> _WORK ORDER_: Every line with the word "ಸರಬರ" in it should be extracted from the data that follows.

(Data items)
╭──

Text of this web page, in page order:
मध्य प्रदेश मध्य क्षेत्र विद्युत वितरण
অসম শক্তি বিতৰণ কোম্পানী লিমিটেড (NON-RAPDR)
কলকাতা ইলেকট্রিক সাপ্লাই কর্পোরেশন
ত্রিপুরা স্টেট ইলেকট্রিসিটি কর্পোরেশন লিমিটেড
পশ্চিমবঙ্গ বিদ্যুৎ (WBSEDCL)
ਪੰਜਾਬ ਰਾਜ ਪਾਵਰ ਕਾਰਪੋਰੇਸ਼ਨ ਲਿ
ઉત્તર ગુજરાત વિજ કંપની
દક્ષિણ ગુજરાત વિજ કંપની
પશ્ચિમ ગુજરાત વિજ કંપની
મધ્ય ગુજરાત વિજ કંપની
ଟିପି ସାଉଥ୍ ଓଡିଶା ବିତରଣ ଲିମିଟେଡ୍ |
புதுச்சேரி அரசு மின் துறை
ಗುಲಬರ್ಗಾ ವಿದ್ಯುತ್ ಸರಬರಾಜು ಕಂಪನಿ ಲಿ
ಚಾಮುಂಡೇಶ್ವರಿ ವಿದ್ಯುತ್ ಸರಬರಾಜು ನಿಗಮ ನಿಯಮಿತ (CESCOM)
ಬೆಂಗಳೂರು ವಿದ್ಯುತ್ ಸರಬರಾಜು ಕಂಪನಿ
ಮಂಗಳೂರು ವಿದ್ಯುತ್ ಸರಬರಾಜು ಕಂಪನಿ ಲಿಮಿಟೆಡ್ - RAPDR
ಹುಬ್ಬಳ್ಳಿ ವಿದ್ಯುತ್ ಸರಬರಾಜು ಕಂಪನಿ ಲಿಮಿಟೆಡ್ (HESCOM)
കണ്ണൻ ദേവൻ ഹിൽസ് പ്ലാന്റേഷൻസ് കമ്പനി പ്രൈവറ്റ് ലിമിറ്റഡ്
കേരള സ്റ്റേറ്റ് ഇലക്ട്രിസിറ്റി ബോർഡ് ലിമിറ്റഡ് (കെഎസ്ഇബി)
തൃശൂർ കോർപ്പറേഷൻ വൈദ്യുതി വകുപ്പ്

╰──

> _EXERCISE RESPONSE_:
ಗುಲಬರ್ಗಾ ವಿದ್ಯುತ್ ಸರಬರಾಜು ಕಂಪನಿ ಲಿ
ಚಾಮುಂಡೇಶ್ವರಿ ವಿದ್ಯುತ್ ಸರಬರಾಜು ನಿಗಮ ನಿಯಮಿತ (CESCOM)
ಬೆಂಗಳೂರು ವಿದ್ಯುತ್ ಸರಬರಾಜು ಕಂಪನಿ
ಮಂಗಳೂರು ವಿದ್ಯುತ್ ಸರಬರಾಜು ಕಂಪನಿ ಲಿಮಿಟೆಡ್ - RAPDR
ಹುಬ್ಬಳ್ಳಿ ವಿದ್ಯುತ್ ಸರಬರಾಜು ಕಂಪನಿ ಲಿಮಿಟೆಡ್ (HESCOM)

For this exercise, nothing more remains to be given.